本発明は、中空糸膜、及び中空糸膜の製造方法に関する。
中空糸膜を用いた分離技術は、安全性が高く、高品質であり、省エネルギかつ低炭素なプロセスであること等から、様々な分野で利用されている。具体的には、浄水処理、飲料水製造、工業用水製造及び廃水処理等の水処理分野、食品工業分野、及び医薬品製造分野等で、中空糸膜を用いた膜ろ過法等の分離技術が用いられている。この中でも、例えば、水処理分野での利用が、中空糸膜を用いた分離技術を用いることで良好な水質の処理水を比較的低費用で得られることから注目されている。
また、このような中空糸膜としては、例えば、特許文献1に記載の複合多孔質膜が挙げられる。
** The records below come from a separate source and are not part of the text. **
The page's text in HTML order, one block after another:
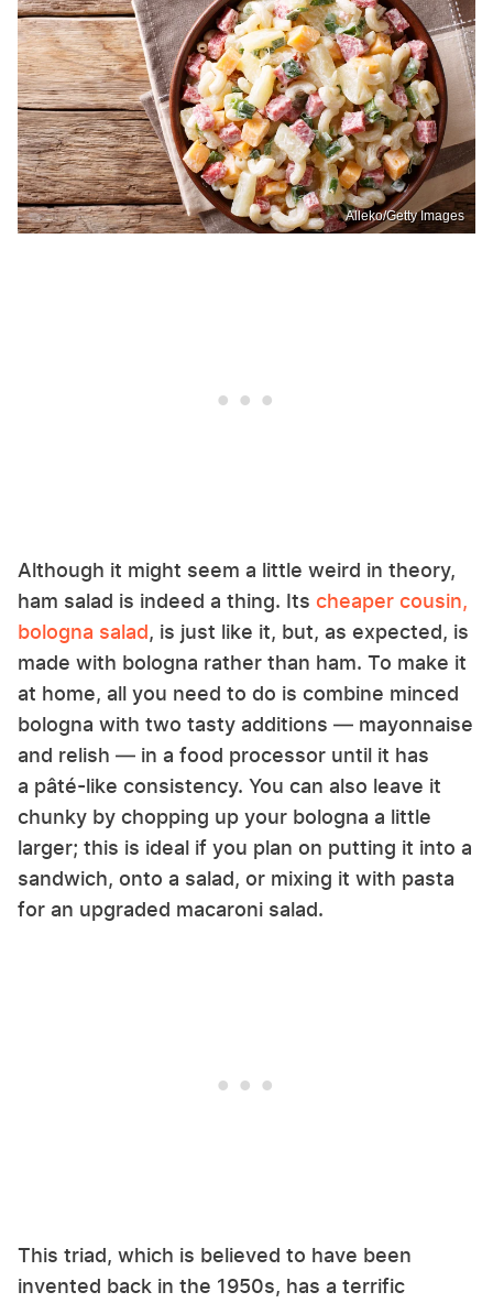
Alleko/Getty Images
Although it might seem a little weird in theory,
ham salad is indeed a thing. Its cheaper cousin,
bologna salad, is just like it, but, as expected, is
made with bologna rather than ham. To make it
at home, all you need to do is combine minced
bologna with two tasty additions — mayonnaise
and relish — in a food processor until it has
a pâté-like consistency. You can also leave it
chunky by chopping up your bologna a little
larger; this is ideal if you plan on putting it into a
sandwich, onto a salad, or mixing it with pasta
for an upgraded macaroni salad.
This triad, which is believed to have been
invented back in the 1950s, has a terrific
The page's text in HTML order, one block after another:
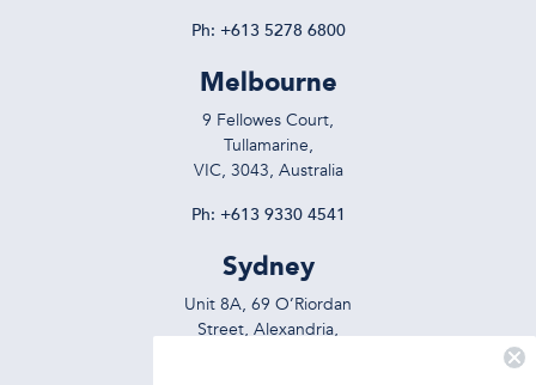
Ph: +613 5278 6800
Melbourne
9 Fellowes Court,
Tullamarine,
VIC, 3043, Australia
Ph: +613 9330 4541
Sydney
Unit 8A, 69 O’Riordan
Street, Alexandria,
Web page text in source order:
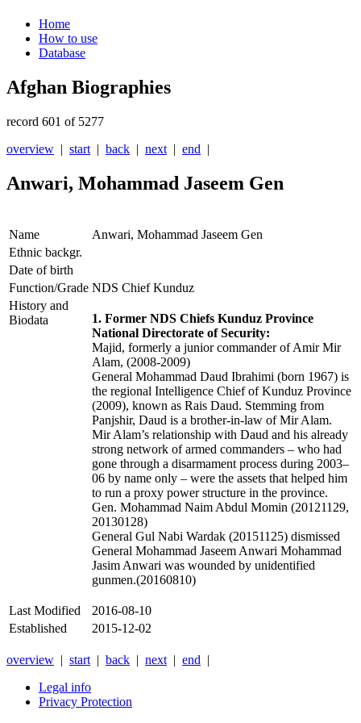
Home
How to use
Database
Afghan Biographies
record 601 of 5277
overview | start | back | next | end |
Anwari, Mohammad Jaseem Gen
Name
Anwari, Mohammad Jaseem Gen
Ethnic backgr.
Date of birth
Function/Grade NDS Chief Kunduz
History and
Biodata
1. Former NDS Chiefs Kunduz Province
National Directorate of Security:
Majid, formerly a junior commander of Amir Mir
Alam, (2008-2009)
General Mohammad Daud Ibrahimi (born 1967) is
the regional Intelligence Chief of Kunduz Province
(2009), known as Rais Daud. Stemming from
Panjshir, Daud is a brother-in-law of Mir Alam.
Mir Alam’s relationship with Daud and his already
strong network of armed commanders – who had
gone through a disarmament process during 2003–
06 by name only – were the assets that helped him
to run a proxy power structure in the province.
Gen. Mohammad Naim Abdul Momin (20121129,
20130128)
General Gul Nabi Wardak (20151125) dismissed
General Mohammad Jaseem Anwari Mohammad
Jasim Anwari was wounded by unidentified
gunmen.(20160810)
Last Modified
2016-08-10
Established
2015-12-02
overview | start | back | next | end |
Legal info
Privacy Protection
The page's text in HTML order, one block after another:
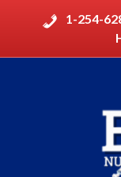
1-254-
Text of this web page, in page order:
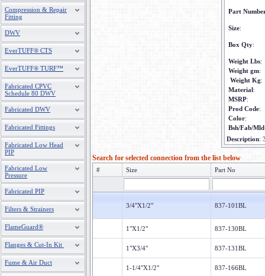
Compression & Repair
Fitting
DWV
EverTUFF® CTS
EverTUFF® TURF™
Fabricated CPVC
Schedule 80 DWV
Fabricated DWV
Fabricated Fittings
Fabricated Low Head
PIP
Fabricated Low
Pressure
Fabricated PIP
Filters & Strainers
FlameGuard®
Flanges & Cut-In Kit
Fume & Air Duct
Part
Size:
Box Qty:
Weight Lbs:
Weight gm:
Weight Kg:
Material:
MSRP:
Prod Code:
Color:
Bsh/Fab/Mld
Description:
Search for selected connection from the list below
# Size Part No
3/4"X1/2" 837-101BL
1"X1/2" 837-130BL
1"X3/4" 837-131BL
1-1/4"X1/2" 837-166BL
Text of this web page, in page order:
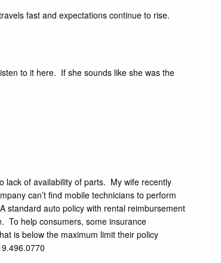
fast and expectations continue to rise.
to it here. If she sounds like she was the
lack of availability of parts. My wife recently
can’t find mobile technicians to perform
standard auto policy with rental reimbursement
To help consumers, some insurance
is below the maximum limit their policy
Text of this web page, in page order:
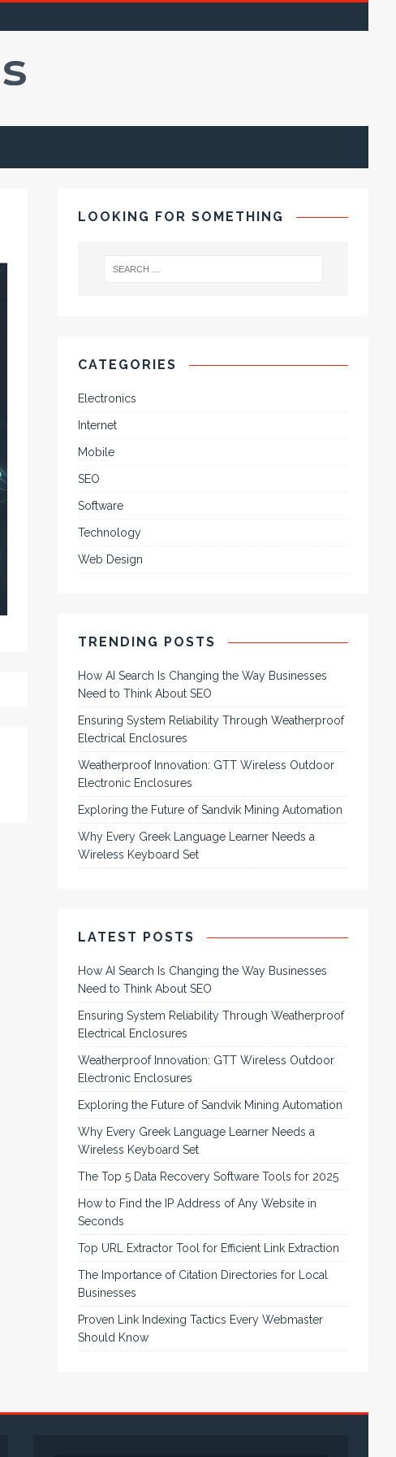
LOOKING FOR SOMETHING
CATEGORIES
Electronics
Internet
Mobile
SEO
Software
Technology
Web Design
TRENDING POSTS
How AI Search Is Changing the Way Businesses
Need to Think About SEO
Ensuring System Reliability Through Weatherproof
Electrical Enclosures
Weatherproof Innovation: GTT Wireless Outdoor
Electronic Enclosures
Exploring the Future of Sandvik Mining Automation
Why Every Greek Language Learner Needs a
Wireless Keyboard Set
LATEST POSTS
How AI Search Is Changing the Way Businesses
Need to Think About SEO
Ensuring System Reliability Through Weatherproof
Electrical Enclosures
Weatherproof Innovation: GTT Wireless Outdoor
Electronic Enclosures
Exploring the Future of Sandvik Mining Automation
Why Every Greek Language Learner Needs a
Wireless Keyboard Set
The Top 5 Data Recovery Software Tools for 2025
How to Find the IP Address of Any Website in
Seconds
Top URL Extractor Tool for Efficient Link Extraction
The Importance of Citation Directories for Local
Businesses
Proven Link Indexing Tactics Every Webmaster
Should Know
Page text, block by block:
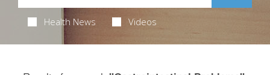
Health News Videos
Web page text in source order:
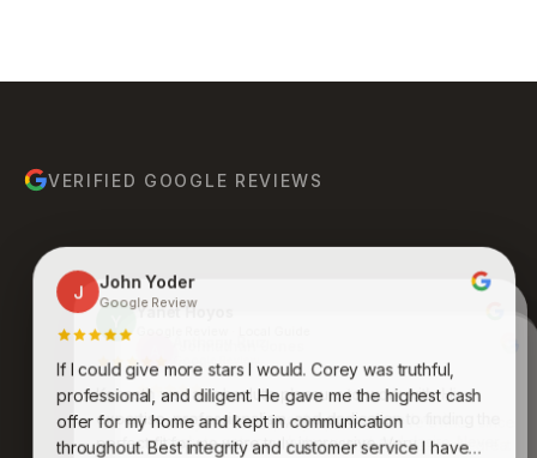
VERIFIED GOOGLE REVIEWS
B Bruce Molina
J Johnathan Jones
John Yoder
Google Review
If I could give more stars I would. Corey was truthful,
professional, and diligent. He gave me the highest cash
offer for my home and kept in communication
throughout. Best integrity and customer service I have
Y Yanet Hoyos
Kenneth was an absolute pleasure to work with. His
expertise, professionalism, and dedication to finding the
perfect fit for me were truly impressive. Very
Awesome group of people who care and work
endlessly to get you what you want and desire. Never

特許文献1には、第1重合体から形成され約0.01〜10μmの平均孔寸法を有し、中空繊維形状を有する多孔質膜基体と、架橋剤の不存在下に前記基体上で遊離ラジカル重合開始剤により架橋して不溶化される溶媒中の第2重合体組成物による前記基体の全表面の被覆とよりなり、前記多孔質基体と実質的に同一の細孔構造を有する複合多孔質膜が記載されている。
一方で、水処理分野での利用の場合、分離技術によって得られる水自体が安価であるために、用いる中空糸膜には、より短時間でより大量の水をろ過できることが求められる。
また、中空糸膜を用いた膜ろ過法は、ろ過時間の増加とともに、中空糸膜の表面や内部に堆積された濁質成分であるファウラントの量が増加する。この中空糸膜に堆積したファウラントが、ろ過抵抗になり、ろ過効率が低下する現象であるファウリングの発生の原因となる。このため、中空糸膜を用いて、長期間にわたって、被処理液をろ過する際には、中空糸膜を逆流洗浄、いわゆる逆洗することによって、中空糸膜に堆積したファウラントを定期的に除去することが考えられる。
このようなことから、分離技術に用いられる中空糸膜は、透過性能や分離特性等の向上が求められるだけではなく、長期間にわたって、優れた透過性能を維持できることが求められる。
特表平9−512857号公報
本発明は、分離特性に優れるだけではなく、長期間にわたって、優れた透過性能を維持できる中空糸膜及びその製造方法を提供することを目的とする。
本発明の一態様に係る中空糸膜は、中空糸膜状の基材と親水性樹脂の架橋体とを含み、湿潤状態での膜間差圧0.1MPaにおける純水の透過速度が、乾燥状態での膜間差圧0.1MPaにおける純水の透過速度に対して、0.5〜0.99倍であることを特徴とする。
上記並びにその他の本発明の目的、特徴及び利点は、以下の詳細な記載から明らかになるだろう。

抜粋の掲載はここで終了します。